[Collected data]
------------

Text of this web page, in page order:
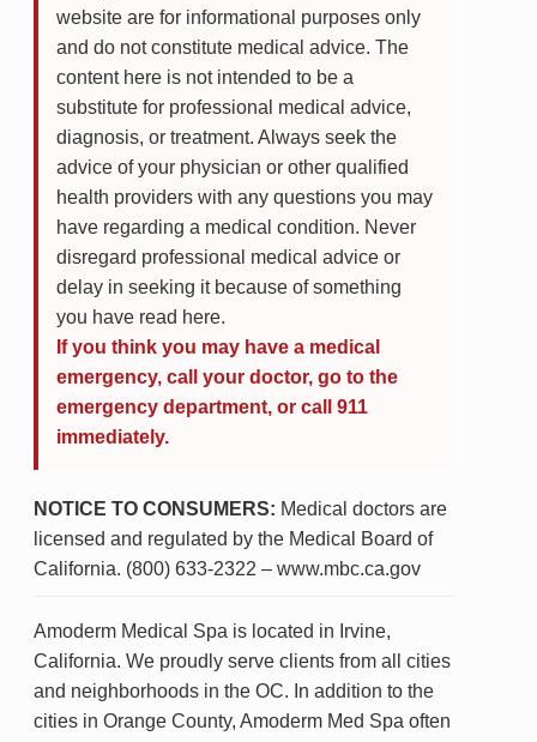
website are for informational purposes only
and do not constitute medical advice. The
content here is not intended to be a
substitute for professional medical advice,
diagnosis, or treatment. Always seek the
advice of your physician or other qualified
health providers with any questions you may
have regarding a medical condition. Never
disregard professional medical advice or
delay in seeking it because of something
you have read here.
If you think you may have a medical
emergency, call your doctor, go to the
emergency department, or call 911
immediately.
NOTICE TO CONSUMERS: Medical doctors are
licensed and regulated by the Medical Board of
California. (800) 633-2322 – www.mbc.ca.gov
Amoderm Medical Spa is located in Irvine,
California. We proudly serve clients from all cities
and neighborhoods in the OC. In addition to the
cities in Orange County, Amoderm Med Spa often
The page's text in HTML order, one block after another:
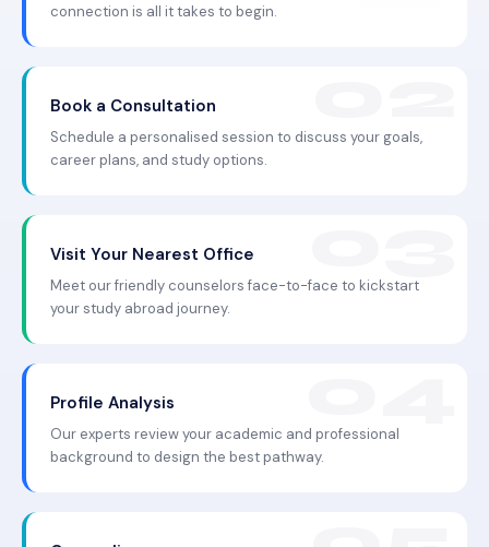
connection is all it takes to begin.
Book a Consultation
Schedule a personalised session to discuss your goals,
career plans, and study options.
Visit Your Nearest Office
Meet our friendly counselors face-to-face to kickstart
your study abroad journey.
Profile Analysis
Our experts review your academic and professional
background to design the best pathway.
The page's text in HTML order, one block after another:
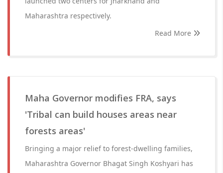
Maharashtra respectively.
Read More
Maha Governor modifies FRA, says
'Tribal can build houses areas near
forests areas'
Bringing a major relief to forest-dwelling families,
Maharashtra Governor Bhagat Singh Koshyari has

------------

Problem requirements:
When pictures appear in the records above, leave them out and reproduce exactly each line from the first through the line containing "Amoderm Medical Spa", both included.

Solution:
Text of this web page, in page order:
website are for informational purposes only
and do not constitute medical advice. The
content here is not intended to be a
substitute for professional medical advice,
diagnosis, or treatment. Always seek the
advice of your physician or other qualified
health providers with any questions you may
have regarding a medical condition. Never
disregard professional medical advice or
delay in seeking it because of something
you have read here.
If you think you may have a medical
emergency, call your doctor, go to the
emergency department, or call 911
immediately.
NOTICE TO CONSUMERS: Medical doctors are
licensed and regulated by the Medical Board of
California. (800) 633-2322 – www.mbc.ca.gov
Amoderm Medical Spa is located in Irvine,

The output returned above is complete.